# Task instructions:
Compute the number of lines in the following data that include the word "some", and output that number alone.

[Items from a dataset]
------------------------------------------------------------------------

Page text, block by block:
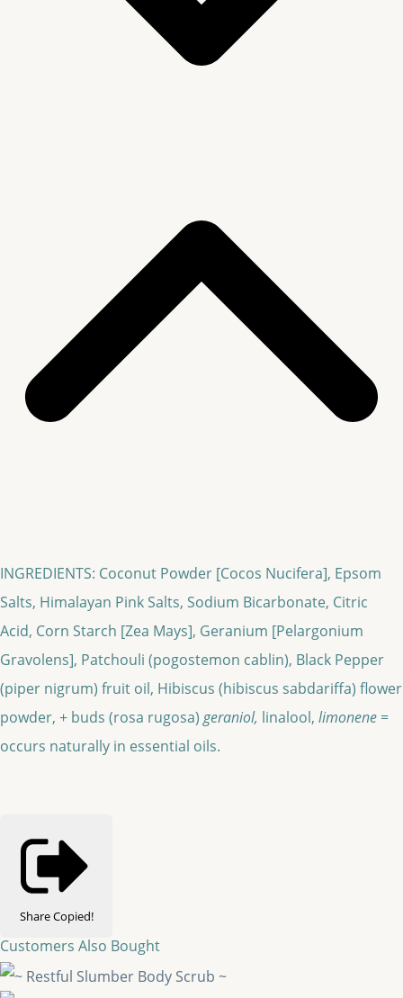
INGREDIENTS: Coconut Powder [Cocos Nucifera], Epsom
Salts, Himalayan Pink Salts, Sodium Bicarbonate, Citric
Acid, Corn Starch [Zea Mays], Geranium [Pelargonium
Gravolens], Patchouli (pogostemon cablin), Black Pepper
(piper nigrum) fruit oil, Hibiscus (hibiscus sabdariffa) flower
powder, + buds (rosa rugosa) geraniol, linalool, limonene =
occurs naturally in essential oils.
ShareCopied!
Customers Also Bought
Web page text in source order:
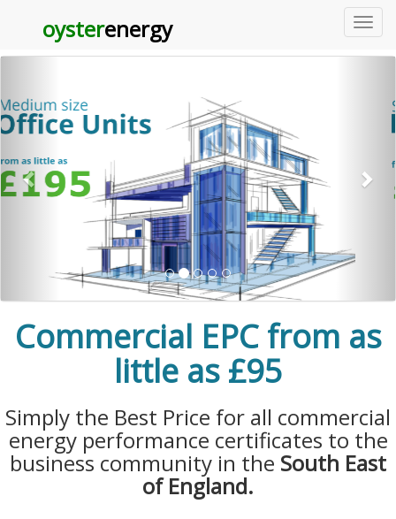
oysterenergy
Carousel Example
Commercial EPC from as
little as £95
Simply the Best Price for all commercial
energy performance certificates to the
business community in the South East
of England.
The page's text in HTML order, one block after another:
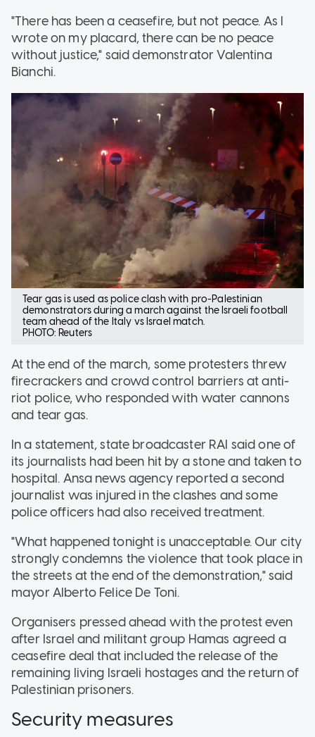
"There has been a ceasefire, but not peace. As I
wrote on my placard, there can be no peace
without justice," said demonstrator Valentina
Bianchi.
Tear gas is used as police clash with pro-Palestinian
demonstrators during a march against the Israeli football
team ahead of the Italy vs Israel match.
PHOTO: Reuters
At the end of the march, some protesters threw
firecrackers and crowd control barriers at anti-
riot police, who responded with water cannons
and tear gas.
In a statement, state broadcaster RAI said one of
its journalists had been hit by a stone and taken to
hospital. Ansa news agency reported a second
journalist was injured in the clashes and some
police officers had also received treatment.
"What happened tonight is unacceptable. Our city
strongly condemns the violence that took place in
the streets at the end of the demonstration," said
mayor Alberto Felice De Toni.
Organisers pressed ahead with the protest even
after Israel and militant group Hamas agreed a
ceasefire deal that included the release of the
remaining living Israeli hostages and the return of
Palestinian prisoners.
Security measures
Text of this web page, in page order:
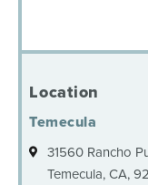
Location
Temecula
31560 Rancho
Temecula, CA,
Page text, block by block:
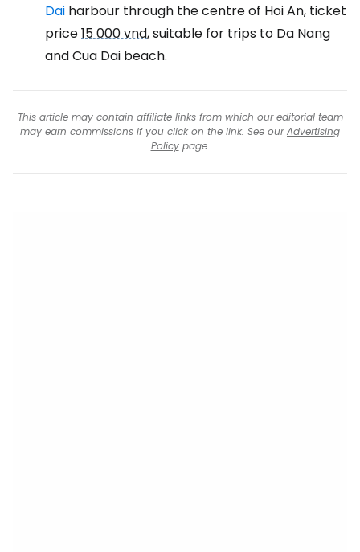
Dai harbour through the centre of Hoi An, ticket
price15 000 vnd, suitable for trips to Da Nang
and Cua Dai beach.
This article may contain affiliate links from which our editorial team
may earn commissions if you click on the link. See ourAdvertising
Policypage.
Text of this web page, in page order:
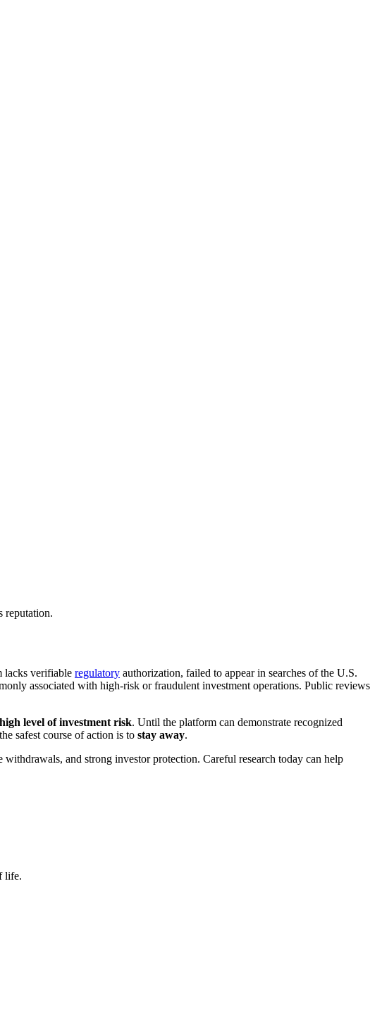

------------------------------------------------------------------------

# Output below:
2